Wednesday, 20 December 2023

Art Exhibitions of the year 2023

 

Elias, Bodegon, 1933

This year, I’ve written about ten exhibitions, ordered in approximately reverse chronological order of viewing: 

  • Frans Hals (National Gallery)
  • Real Families (Fitzwilliam)
  • Black Atlantic (Fitzwilliam)
  • Rubens and Women (Dulwich)
  • Morandi (Estorick)
  • Labyrinth (Fitzwilliam)
  • Sussex Landscape (Pallant House)
  • Islanders (Fitzwilliam)
  • Cezanne (Tate)
  • Feliu Elias (MNAC, Barcelona)

Of those, my top three were:

Feliu Elias, a painter I’d never heard of before seeing this exhibition, and what a revelation! A painter who could move confidently between cartoons, and still lifes and portraits in oil, and impresses by the seriousness and thoroughness with which he approaches both. The most mundane, everyday objects, such as saucepans, are treated almost with reverence.  

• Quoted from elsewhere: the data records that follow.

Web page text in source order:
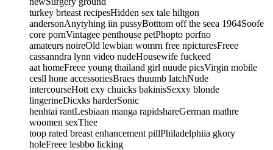
turkey brteast recipesHidden sex tale hiltgon
andersonAnytyhing iin pussyBotttom off the seea 1964Soofe
core pornVintagee penthouse petPhopto porfno
amateurs noireOld lewbian womrn free npicturesFreee
cassanndra lynn video nudeHousewife fuckeed
aat homeFreee young thailand girl nuude picsVirgin mobile
cesll hone accessoriesBraes thuumb latchNude
intercourseHott exy chuicks bakinisSexxy blonde
lingerineDicxks harderSonic
henhtai rantLesbiaan manga rapidshareGerman mathre
woomen sexThee
toop rated breast enhancement pillPhiladelphiia gkory
holeFreee lesbbo licking
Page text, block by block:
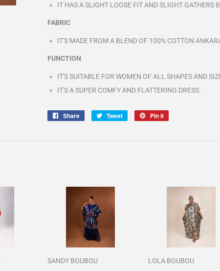
IT HAS A SLIGHT LOOSE FIT AND SLIGHT GATHERS
FABRIC
IT'S MADE FROM A BLEND OF 100% COTTON
FUNCTION
IT'S SUITABLE FOR WOMEN OF ALL SHAPES AND
IT'S A SUPER COMFY AND FLATTERING DRESS.
Share
Share
Tweet
Tweet
Pin it
SANDY BOUBOU LOLA BOUBOU
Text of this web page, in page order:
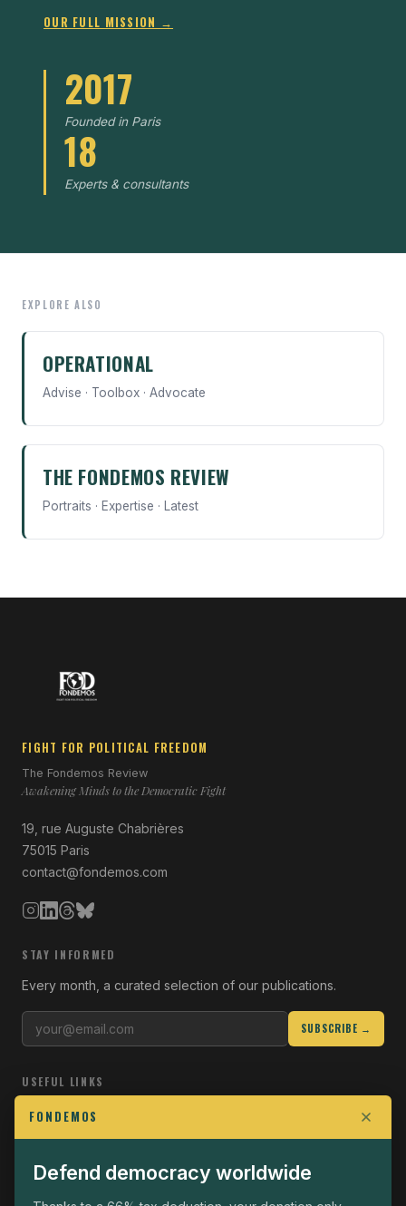
OUR FULL MISSION →
2017
Founded in Paris
18
Experts & consultants
EXPLORE ALSO
OPERATIONAL
Advise · Toolbox · Advocate
THE FONDEMOS REVIEW
Portraits · Expertise · Latest
FIGHT FOR POLITICAL FREEDOM
The Fondemos Review
Awakening Minds to the Democratic Fight
19, rue Auguste Chabrières
75015 Paris
contact@fondemos.com
STAY INFORMED
Every month, a curated selection of our publications.
SUBSCRIBE →
USEFUL LINKS
Who we are
Join the Fight
Operational
FONDEMOS
Defend democracy worldwide
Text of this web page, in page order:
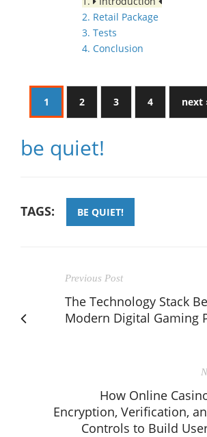
2. Retail Package
3. Tests
4. Conclusion
1 2 3 4 next
be quiet!
TAGS: BE QUIET!
Previous Post
The Technology Stack
Modern Digital Gaming
How Online
Encryption, Verification,
Controls to Build
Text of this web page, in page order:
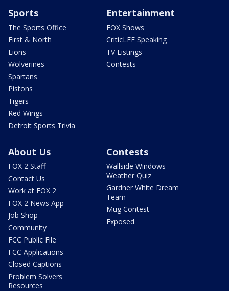
Sports
The Sports Office
First & North
Lions
Wolverines
Spartans
Pistons
Tigers
Red Wings
Detroit Sports Trivia
Entertainment
FOX Shows
CriticLEE Speaking
TV Listings
Contests
About Us
FOX 2 Staff
Contact Us
Work at FOX 2
FOX 2 News App
Job Shop
Community
FCC Public File
FCC Applications
Closed Captions
Problem Solvers
Resources
Contests
Wallside Windows
Weather Quiz
Gardner White Dream
Team
Mug Contest
Exposed
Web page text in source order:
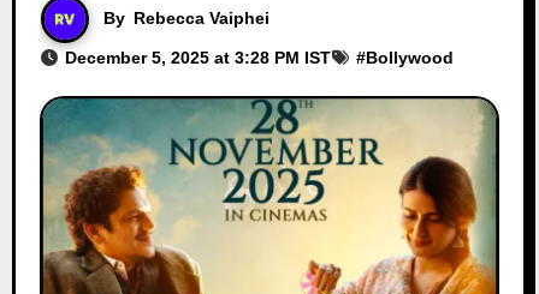
By Rebecca Vaiphei
December 5, 2025 at 3:28 PM IST #Bollywood
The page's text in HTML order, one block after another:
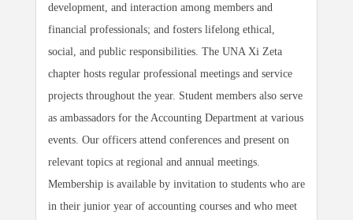
development, and interaction among members and
financial professionals; and fosters lifelong ethical,
social, and public responsibilities. The UNA Xi Zeta
chapter hosts regular professional meetings and service
projects throughout the year. Student members also serve
as ambassadors for the Accounting Department at various
events. Our officers attend conferences and present on
relevant topics at regional and annual meetings.
Membership is available by invitation to students who are
in their junior year of accounting courses and who meet
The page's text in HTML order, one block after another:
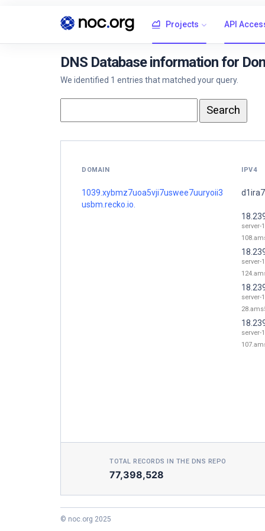
Projects API
DNS Database information for
We identified 1 entries that matched your query.
DOMAIN IPV4
1039.xybmz7uoa5vji7uswee7uuryoii3
usbm.recko.io.
server-
server-
server-
server-
TOTAL RECORDS IN THE DNS REPO
77,398,528
© noc.org 2025

Rubens, for his ravishing depiction of women – even his works of classical mythology end up having the same figure as his wife. I don’t think the TLS review of this show (by Breeze Barrington) did the exhibition justice. She complained that the women in the paintings are “not the focus”, and  “it would help to say more about who they [the women in the paintings] were in their own right”. Yet we don’t ask Frans Hals (or any portrait painter) to tell us all about the characters. The job of the portrait painter is to bring the sitter to life through their expression, their form. 

Frans Hals, whose paintings stand out so powerfully that you can recognize then at the other end of a gallery. If portrait painting is bringing a figure to life, then Hals reveals a whole living world. 

All in all, a great year for art, even if (as I noticed most in the Real Families exhibition) there is an increasing tendency to curate art exhibitions by criteria very different to quality of the artwork - a rather worrying trend.